For a MySQL Reader with a configured querySql statement or where clause, those statements run here.
For example, when writing to MaxCompute with Delete Existing Data Before Writing enabled, the deletion runs at this stage.

Use an indexed field for filter conditions. A slow-running SQL statement at this stage increases overall sync time and can cause the task to time out.

Stage 2: Split task

The source data is split into subtasks for concurrent batch reading. Splitting rules differ by source type:

Source type	Splitting rule
Relational database	Split by `splitPk` (shard key). No shard key means single-threaded sync.
LogHub, DataHub, or MongoDB	Split by number of shards. Max concurrency cannot exceed the number of shards.
Semi-structured storage (e.g., OSS)	Split by number of files or data volume. For OSS, max concurrency cannot exceed the number of files.

Stage 3: Synchronize data

Subtasks are synchronized concurrently based on your configured concurrency setting. For relational databases, DataWorks generates multiple SQL statements from the shard key and reads the data in parallel. See Relationship between batch synchronization concurrency and rate limiting for details.

The actual concurrency during execution may differ from your configured value.
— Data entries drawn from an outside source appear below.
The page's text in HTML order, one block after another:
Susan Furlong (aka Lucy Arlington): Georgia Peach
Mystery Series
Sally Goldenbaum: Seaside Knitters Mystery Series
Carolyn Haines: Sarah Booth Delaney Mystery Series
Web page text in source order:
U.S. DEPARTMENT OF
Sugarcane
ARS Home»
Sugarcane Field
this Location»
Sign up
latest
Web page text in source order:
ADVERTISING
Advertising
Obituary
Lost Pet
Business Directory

Incorrect shard key configuration can generate SQL statements that run for a long time in the database, slowing the sync or causing it to fail. High database load can also reduce sync performance.

Stage 4: Post-preparation

After data synchronization completes, the system sends a post-SQL statement to the database. Not all tasks include this stage.
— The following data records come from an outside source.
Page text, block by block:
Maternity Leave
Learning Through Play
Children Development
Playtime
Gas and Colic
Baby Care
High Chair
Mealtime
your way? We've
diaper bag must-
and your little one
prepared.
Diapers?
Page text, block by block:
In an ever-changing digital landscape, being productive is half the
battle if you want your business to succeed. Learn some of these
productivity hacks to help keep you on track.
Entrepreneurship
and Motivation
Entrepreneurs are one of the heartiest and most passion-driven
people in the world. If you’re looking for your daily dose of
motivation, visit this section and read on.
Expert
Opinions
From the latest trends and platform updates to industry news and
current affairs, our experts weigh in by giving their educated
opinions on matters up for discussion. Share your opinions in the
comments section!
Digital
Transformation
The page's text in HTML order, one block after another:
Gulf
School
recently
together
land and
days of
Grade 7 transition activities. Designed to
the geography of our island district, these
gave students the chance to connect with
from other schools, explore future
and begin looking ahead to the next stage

For a MySQL Writer with a configured PostSQL statement, that statement runs here. Its execution time counts toward the total task duration.

Area ④: FAIL / SUCCESS — interpret the result

If the task fails (FAIL):

A key error message is recorded in the log. Click the link in Area ⑤ to view the detailed execution log for each stage and identify where the task broke down.

If the task succeeds (SUCCESS):

The log shows a summary of results, including the total number of synchronized records and the average synchronization speed.

Dirty data:

If the task encounters dirty data, the log records Dirty data: xxR. Dirty data is not written to the destination. A large volume of dirty data slows synchronization. If you have requirements for synchronization speed, you must first resolve the dirty data issue.

By default, batch synchronization tasks tolerate dirty data. To control this behavior, configure the dirty data toleration count in the task settings. See Configure a task in the codeless UI or Configure a task in the code editor for configuration details. For more about dirty data, see Features of batch synchronization task configuration.

Configure the shard key for relational databases

The splitPk parameter controls how DataWorks splits relational database data into subtasks. Configure it correctly to avoid slow queries and data hot spots.

Best practice: Set splitPk to the table's primary key. Primary keys are typically evenly distributed, which prevents data hot spots in the resulting shards.

Constraints:

splitPk supports only integer data types. Strings, floating-point numbers, dates, and other types are not supported. If you configure splitPk with an unsupported type, DataWorks ignores the setting and uses a single channel.
If splitPk is not specified or is left blank, the table is synchronized using a single channel.